## [What you need to do]
With the pictures left out, write every entry down exactly.

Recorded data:
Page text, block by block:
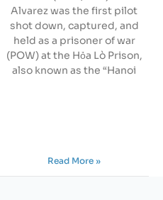
Alvarez was the first pilot
shot down, captured, and
held as a prisoner of war
(POW) at the Hỏa Lò Prison,
also known as the “Hanoi
Read More »
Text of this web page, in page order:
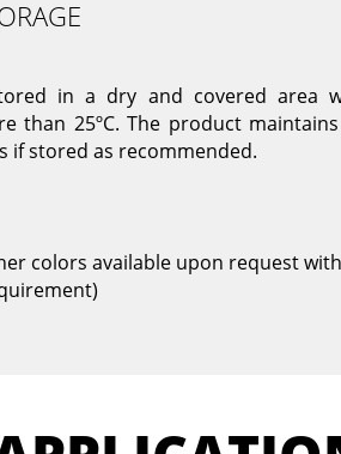
in a dry and covered area
than 25ºC. The product
if stored as recommended.
colors available upon request with
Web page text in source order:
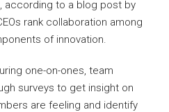
according to a blog post by
rank collaboration among
of innovation.
one-on-ones, team
surveys to get insight on
are feeling and identify
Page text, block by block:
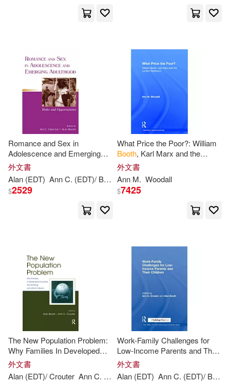
Romance and Sex in
Adolescence and Emerging
Adulthood: Risks and
Opportunities
外文書
Alan (EDT) AnnC. (EDT)/ Booth Crouter
$2529
What Price the Poor?: William
Booth, Karl Marx and the
London Residuum
外文書
Ann M. Woodall
$7425
The New Population Problem:
Why Families In Developed
Countries Are Shrinking and
What it Means
外文書
Alan (EDT)/ Crouter AnnC. (EDT) Booth
Work-Family Challenges for
Low-Income Parents and Their
Children
外文書
Alan (EDT) AnnC. (EDT)/ Booth
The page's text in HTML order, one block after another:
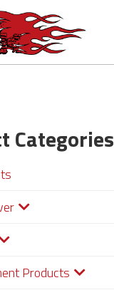
Categories
Products
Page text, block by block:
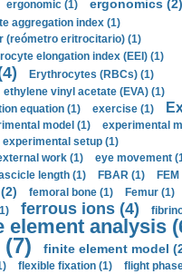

## [Answer]
Page text, block by block:
Alvarez was the first pilot
shot down, captured, and
held as a prisoner of war
(POW) at the Hỏa Lò Prison,
also known as the “Hanoi
Read More »
Text of this web page, in page order:
in a dry and covered area
than 25ºC. The product
if stored as recommended.
colors available upon request with
Web page text in source order:
according to a blog post by
rank collaboration among
of innovation.
one-on-ones, team
surveys to get insight on
are feeling and identify
Page text, block by block:
Romance and Sex in
Adolescence and Emerging
Adulthood: Risks and
Opportunities
外文書
Alan (EDT) AnnC. (EDT)/ Booth Crouter
$2529
What Price the Poor?: William
Booth, Karl Marx and the
London Residuum
外文書
Ann M. Woodall
$7425
The New Population Problem:
Why Families In Developed
Countries Are Shrinking and
What it Means
外文書
Alan (EDT)/ Crouter AnnC. (EDT) Booth
Work-Family Challenges for
Low-Income Parents and Their
Children
外文書
Alan (EDT) AnnC. (EDT)/ Booth
The page's text in HTML order, one block after another:
Categories
Products
Page text, block by block:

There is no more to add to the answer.